Девятого августа президент-козерог обратился к конгрессу с прощальным посланием и покинул Белый дом, а другой козерог прилетел из Парижа в Женеву к профессору Де Ваттвиллю для ежегодного обследования. По своему обыкновению мать для храбрости изрядно выпила. Вернувшись в тот же вечер в Париж, она, уже направляясь к своей кровати, повернулась и вдруг… упала. У меня зазвонил телефон. Я узнала голос одного из многочисленных молодых людей, которым мать дозволяла обслуживать себя; они же почитали за честь служить своей Королеве.

– Мария, ваша мать упала. Дело очень серьезное.

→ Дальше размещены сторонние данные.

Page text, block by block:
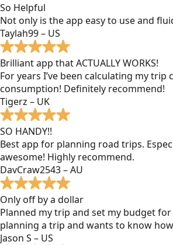
So Helpful
Not only is the app easy to use and
Taylah99 – US
Brilliant app that ACTUALLY WORKS!
For years I’ve been calculating my
consumption! Definitely recommend!
Tigerz – UK
SO HANDY!!
Best app for planning road trips.
awesome! Highly recommend.
DavCraw2543 – AU
Only off by a dollar
Planned my trip and set my budget
planning a trip and wants to know
Jason S – US
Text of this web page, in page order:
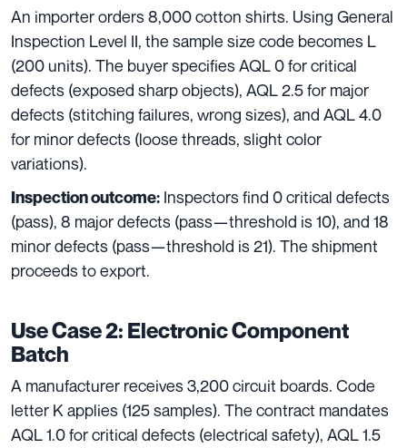
An importer orders 8,000 cotton shirts. Using General
Inspection Level II, the sample size code becomes L
(200 units). The buyer specifies AQL 0 for critical
defects (exposed sharp objects), AQL 2.5 for major
defects (stitching failures, wrong sizes), and AQL 4.0
for minor defects (loose threads, slight color
variations).
Inspection outcome: Inspectors find 0 critical defects
(pass), 8 major defects (pass—threshold is 10), and 18
minor defects (pass—threshold is 21). The shipment
proceeds to export.
Use Case 2: Electronic Component
Batch
A manufacturer receives 3,200 circuit boards. Code
letter K applies (125 samples). The contract mandates
AQL 1.0 for critical defects (electrical safety), AQL 1.5
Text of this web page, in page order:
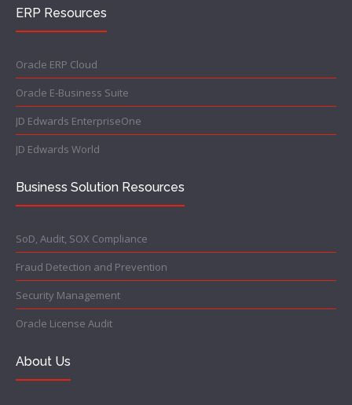
ERP Resources
Oracle ERP Cloud
Oracle E-Business Suite
JD Edwards EnterpriseOne
JD Edwards World
Business Solution Resources
SoD, Audit, SOX Compliance
Fraud Detection and Prevention
Security Management
Oracle License Audit
About Us
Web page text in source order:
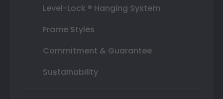
Level-Lock ® Hanging System
Frame Styles
Commitment & Guarantee
Sustainability
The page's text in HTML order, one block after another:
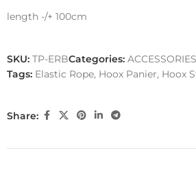
length -/+ 100cm
SKU: TP-ERBCategories: ACCESSORIES
Tags: Elastic Rope, Hoox Panier, Hoox
Share:
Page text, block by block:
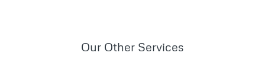
Our Other Services
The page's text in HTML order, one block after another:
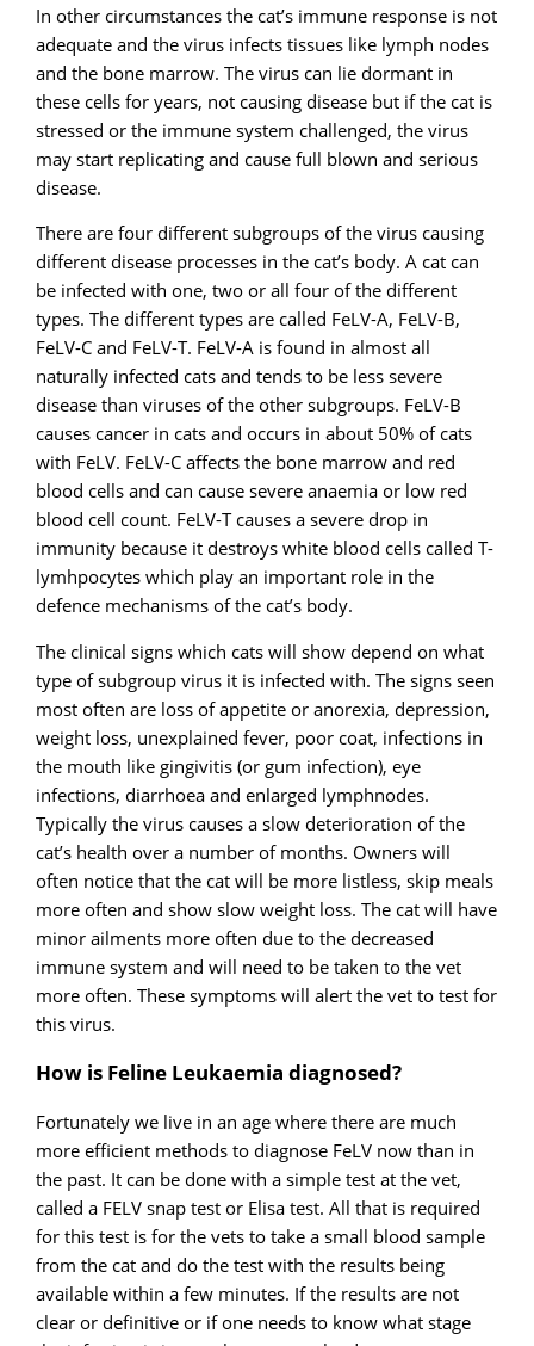
In other circumstances the cat’s immune response is not
adequate and the virus infects tissues like lymph nodes
and the bone marrow. The virus can lie dormant in
these cells for years, not causing disease but if the cat is
stressed or the immune system challenged, the virus
may start replicating and cause full blown and serious
disease.
There are four different subgroups of the virus causing
different disease processes in the cat’s body. A cat can
be infected with one, two or all four of the different
types. The different types are called FeLV-A, FeLV-B,
FeLV-C and FeLV-T. FeLV-A is found in almost all
naturally infected cats and tends to be less severe
disease than viruses of the other subgroups. FeLV-B
causes cancer in cats and occurs in about 50% of cats
with FeLV. FeLV-C affects the bone marrow and red
blood cells and can cause severe anaemia or low red
blood cell count. FeLV-T causes a severe drop in
immunity because it destroys white blood cells called T-
lymhpocytes which play an important role in the
defence mechanisms of the cat’s body.
The clinical signs which cats will show depend on what
type of subgroup virus it is infected with. The signs seen
most often are loss of appetite or anorexia, depression,
weight loss, unexplained fever, poor coat, infections in
the mouth like gingivitis (or gum infection), eye
infections, diarrhoea and enlarged lymphnodes.
Typically the virus causes a slow deterioration of the
cat’s health over a number of months. Owners will
often notice that the cat will be more listless, skip meals
more often and show slow weight loss. The cat will have
minor ailments more often due to the decreased
immune system and will need to be taken to the vet
more often. These symptoms will alert the vet to test for
this virus.
How is Feline Leukaemia diagnosed?
Fortunately we live in an age where there are much
more efficient methods to diagnose FeLV now than in
the past. It can be done with a simple test at the vet,
called a FELV snap test or Elisa test. All that is required
for this test is for the vets to take a small blood sample
from the cat and do the test with the results being
available within a few minutes. If the results are not
clear or definitive or if one needs to know what stage
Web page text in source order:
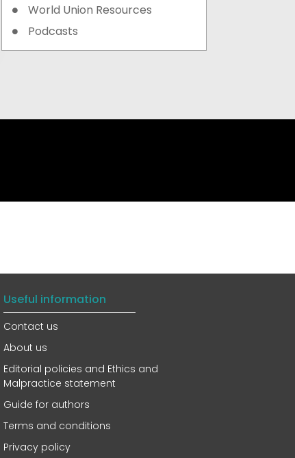
World Union Resources
Podcasts
Useful information
Contact us
About us
Editorial policies and Ethics and
Malpractice statement
Guide for authors
Terms and conditions
Privacy policy
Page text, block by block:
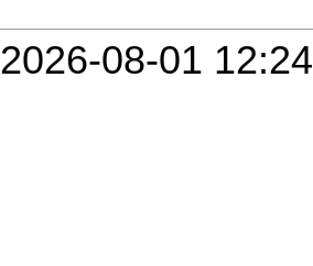
2026-08-01 12:24
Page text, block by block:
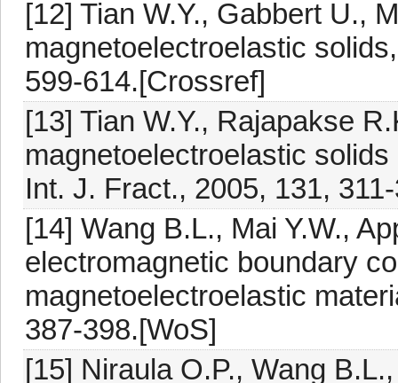
[12] Tian W.Y., Gabbert U.,
magnetoelectroelastic
599-614.[Crossref]
[13] Tian W.Y., Rajapakse
magnetoelectroelastic
Int. J. Fract., 2005, 131,
[14] Wang B.L., Mai Y.W.,
electromagnetic boundary
magnetoelectroelastic
387-398.[WoS]
[15] Niraula O.P., Wang
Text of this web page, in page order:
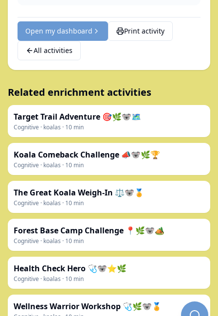
Open my dashboard Print activity
All activities
Related enrichment activities
Target Trail Adventure 🎯🌿🐨🗺️
Cognitive · koalas · 10 min
Koala Comeback Challenge 📣🐨🌿🏆
Cognitive · koalas · 10 min
The Great Koala Weigh-In ⚖️🐨🏅
Cognitive · koalas · 10 min
Forest Base Camp Challenge 📍🌿🐨🏕️
Cognitive · koalas · 10 min
Health Check Hero 🩺🐨⭐🌿
Cognitive · koalas · 10 min
Wellness Warrior Workshop 🩺🌿🐨🏅
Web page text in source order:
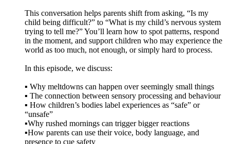
This conversation helps parents shift from asking, “Is my
child being difficult?” to “What is my child’s nervous system
trying to tell me?” You’ll learn how to spot patterns, respond
in the moment, and support children who may experience the
world as too much, not enough, or simply hard to process.
In this episode, we discuss:
▪️ Why meltdowns can happen over seemingly small things
▪️ The connection between sensory processing and behaviour
▪️ How children’s bodies label experiences as “safe” or
“unsafe”
▪️Why rushed mornings can trigger bigger reactions
▪️How parents can use their voice, body language, and
presence to cue safety
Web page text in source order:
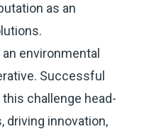
as an
environmental
Successful
challenge head-
driving innovation,

Я передаю трубку…

В критических ситуациях мать быстро трезвела.

– Дорогая, ужасно глупая вышла история. Я неудачно повернулась и упала – прямо тут, в спальне – на мягкий ковер. Но когда попыталась встать, почему-то не смогла. Сама видишь, какая глупость. Трансплантант в порядке, дакрон Дебейки в порядке – в чем же дело?

– Мэсси, слушай меня внимательно. Позвони доктору Сайдману, он еще в Париже. Тебе необходимо сделать рентген. Позвони, не откладывая, – я буду ждать. Пускай он мне перезвонит.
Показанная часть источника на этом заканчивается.